Data to examine section start

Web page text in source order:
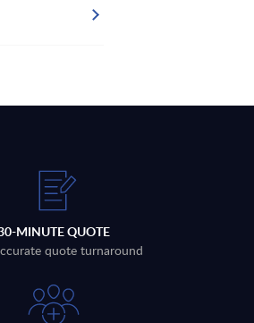
MINUTE QUOTE
quote turnaround
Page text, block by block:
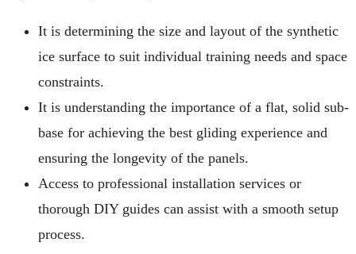
It is determining the size and layout of the synthetic
ice surface to suit individual training needs and space
constraints.
It is understanding the importance of a flat, solid sub-
base for achieving the best gliding experience and
ensuring the longevity of the panels.
Access to professional installation services or
thorough DIY guides can assist with a smooth setup
process.
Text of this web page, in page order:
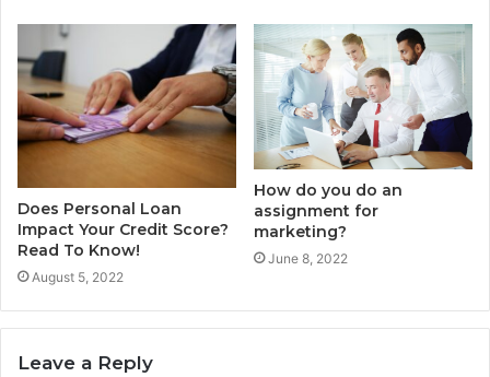
Does Personal Loan
Impact Your Credit Score?
Read To Know!
August 5, 2022
How do you do an
assignment for
marketing?
June 8, 2022
Leave a Reply
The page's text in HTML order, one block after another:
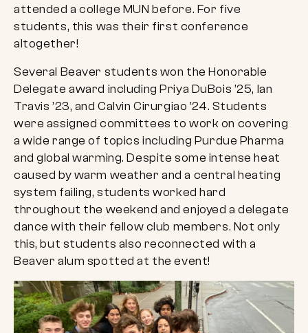
attended a college MUN before. For five
students, this was their first conference
altogether!
Several Beaver students won the Honorable
Delegate award including Priya DuBois ’25, Ian
Travis ’23, and Calvin Cirurgiao ’24. Students
were assigned committees to work on covering
a wide range of topics including Purdue Pharma
and global warming. Despite some intense heat
caused by warm weather and a central heating
system failing, students worked hard
throughout the weekend and enjoyed a delegate
dance with their fellow club members. Not only
this, but students also reconnected with a
Beaver alum spotted at the event!
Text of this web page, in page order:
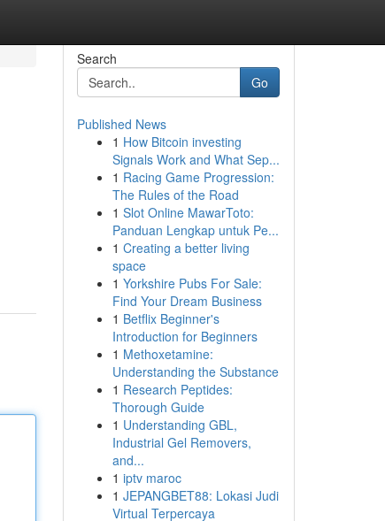
Search
Go
Published News
1 How Bitcoin investing
Signals Work and What Sep...
1 Racing Game Progression:
The Rules of the Road
1 Slot Online MawarToto:
Panduan Lengkap untuk Pe...
1 Creating a better living
space
1 Yorkshire Pubs For Sale:
Find Your Dream Business
1 Betflix Beginner's
Introduction for Beginners
1 Methoxetamine:
Understanding the Substance
1 Research Peptides:
Thorough Guide
1 Understanding GBL,
Industrial Gel Removers,
and...
1 iptv maroc
1 JEPANGBET88: Lokasi Judi
Virtual Terpercaya
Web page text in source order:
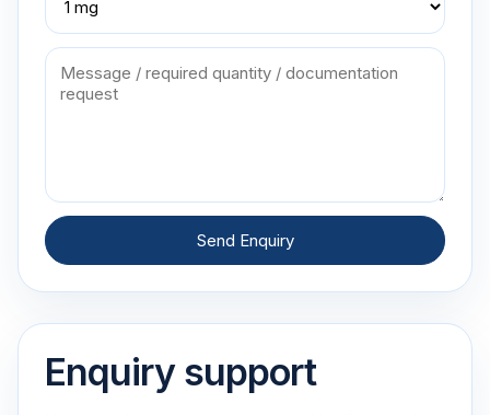
Send Enquiry
Enquiry support
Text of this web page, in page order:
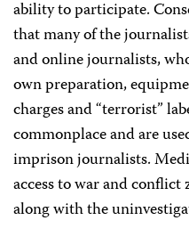
ability to participate.
that many of the
and online journalists,
own preparation,
charges and “terrorist”
commonplace and are
imprison journalists.
access to war and conflict
along with the
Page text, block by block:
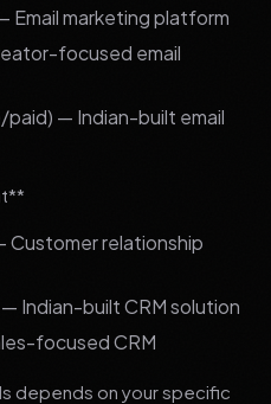
Email marketing platform
focused email
— Indian-built email
Customer relationship
Indian-built CRM solution
focused CRM
depends on your specific
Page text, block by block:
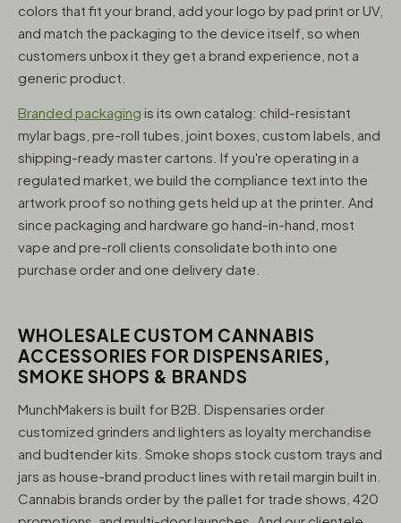
colors that fit your brand, add your logo by pad print or UV,
and match the packaging to the device itself, so when
customers unbox it they get a brand experience, not a
generic product.
Branded packaging is its own catalog: child-resistant
mylar bags, pre-roll tubes, joint boxes, custom labels, and
shipping-ready master cartons. If you're operating in a
regulated market, we build the compliance text into the
artwork proof so nothing gets held up at the printer. And
since packaging and hardware go hand-in-hand, most
vape and pre-roll clients consolidate both into one
purchase order and one delivery date.
WHOLESALE CUSTOM CANNABIS
ACCESSORIES FOR DISPENSARIES,
SMOKE SHOPS & BRANDS
MunchMakers is built for B2B. Dispensaries order
customized grinders and lighters as loyalty merchandise
and budtender kits. Smoke shops stock custom trays and
jars as house-brand product lines with retail margin built in.
Cannabis brands order by the pallet for trade shows, 420
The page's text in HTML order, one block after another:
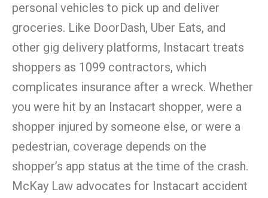
personal vehicles to pick up and deliver
groceries. Like DoorDash, Uber Eats, and
other gig delivery platforms, Instacart treats
shoppers as 1099 contractors, which
complicates insurance after a wreck. Whether
you were hit by an Instacart shopper, were a
shopper injured by someone else, or were a
pedestrian, coverage depends on the
shopper’s app status at the time of the crash.
McKay Law advocates for Instacart accident

Data to examine section end

(Directions for this task)
Please print the lines above exactly, beginning at the first line of the entries and ending at the line holding "dance with their", and leave the pictures out.

(Solution)
Web page text in source order:
MINUTE QUOTE
quote turnaround
Page text, block by block:
It is determining the size and layout of the synthetic
ice surface to suit individual training needs and space
constraints.
It is understanding the importance of a flat, solid sub-
base for achieving the best gliding experience and
ensuring the longevity of the panels.
Access to professional installation services or
thorough DIY guides can assist with a smooth setup
process.
Text of this web page, in page order:
Does Personal Loan
Impact Your Credit Score?
Read To Know!
August 5, 2022
How do you do an
assignment for
marketing?
June 8, 2022
Leave a Reply
The page's text in HTML order, one block after another:
attended a college MUN before. For five
students, this was their first conference
altogether!
Several Beaver students won the Honorable
Delegate award including Priya DuBois ’25, Ian
Travis ’23, and Calvin Cirurgiao ’24. Students
were assigned committees to work on covering
a wide range of topics including Purdue Pharma
and global warming. Despite some intense heat
caused by warm weather and a central heating
system failing, students worked hard
throughout the weekend and enjoyed a delegate
dance with their fellow club members. Not only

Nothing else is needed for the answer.